A tent that was placed in front of the Fayette County Memorial Hospital (FCMH) Emergency Room entrance as part of preparation for a potential surge in patients has since been taken down, although the community is still being asked to remain vigilant.
As previously reported, according to Whitney Gentry, leader of business development for FCMH, “the tent (was) planned to be used as additional space for testing and triage of patients.”
The tent was initially removed during recent high wind forecasts but will not be going back up. This is due to new COVID-19 projections for the local area from the Ohio Hospital Association and the Ohio State University.
“Right now it is much lower and is a number we feel we can comfortably manage within our facility,” explained Gentry by email. “The Incident Command team made a decision to remove the tent. We still have the additional orders of oxygen and linens and have the extra cots from (Fayette County Emergency Management Agency) on-site for easy access.”
When asked if the hospital is still prepared for a surge of COVID-19 cases or expects a surge to occur, Gentry explained, “Every aspect of the surge plan is still in place with the exception of the tent, which can easily be remedied. We still have daily communications internally, with the Fayette County Emergency Management Agency, Fayette County Public Health and the hospitals in our regional surge plan.”

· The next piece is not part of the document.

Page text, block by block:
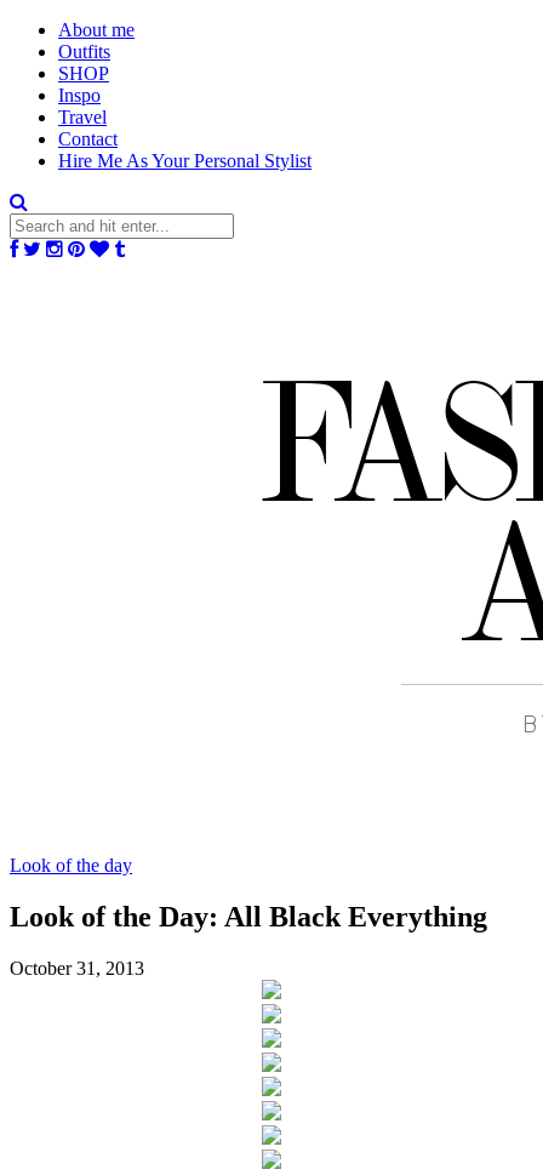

For the time-being, in relation to regular medical appointments and procedures, FCMH is following the orders put forth by the Ohio Department of Health and Governor Mike DeWine for elective and non-essential procedures.
“As soon as we are given permission, we will resume procedures. Of particular focus for us now is looking at any additional steps we can take to further ensure patient and staff safety. That will likely include continued health screenings at the main entrances, limiting visitors, separating those potential COVID-19 patients from other patients and the continued proper use of PPEs and safety procedures. Once we are able to resume normal activities, it will be done with a heightened sense of awareness. We will continue to ask suspected COVID-19 patients to call first if possible and use either the Emergency Department or the Same Day Care Covid Clinic in Medical Arts Building 2. We do want to ensure the community we will continue to take any and all necessary steps to ensure patient and staff safety,” wrote Gentry.
The COVID-19 clinic is a separate room located near the entrance of Medical Arts Building 2 and is used to screen patients who have symptoms matching those of the virus.
“When a patient coming to the Same Day Care Clinic is seen in the COVID clinic, it just means they could have the virus,” wrote Gentry. “It’s a safety measure FCMH has established to reduce the spread of germs, specifically the Coronavirus. Since it was opened on March 16, the clinic has seen 299 patients.”
FCMH CEO Mike Diener added his sincere appreciation and gratitude to the staff for their dedication and professionalism shown during the pandemic.
“I am extremely proud of all our staff members in the midst of this crisis. Fayette County is lucky to have such dedicated and talented healthcare workers,” explained Diener.
“We have not let down our guard, and we are asking that the public do the same – please remain vigilant about practicing social distancing and proper hygiene and all the other recommendations from our county public health district and the Center for Disease Control (CDC),” wrote Gentry. “As has been mentioned in the media, a second surge could result if the population doesn’t stay focused on preventing the spread of germs. That is something we are definitely monitoring.”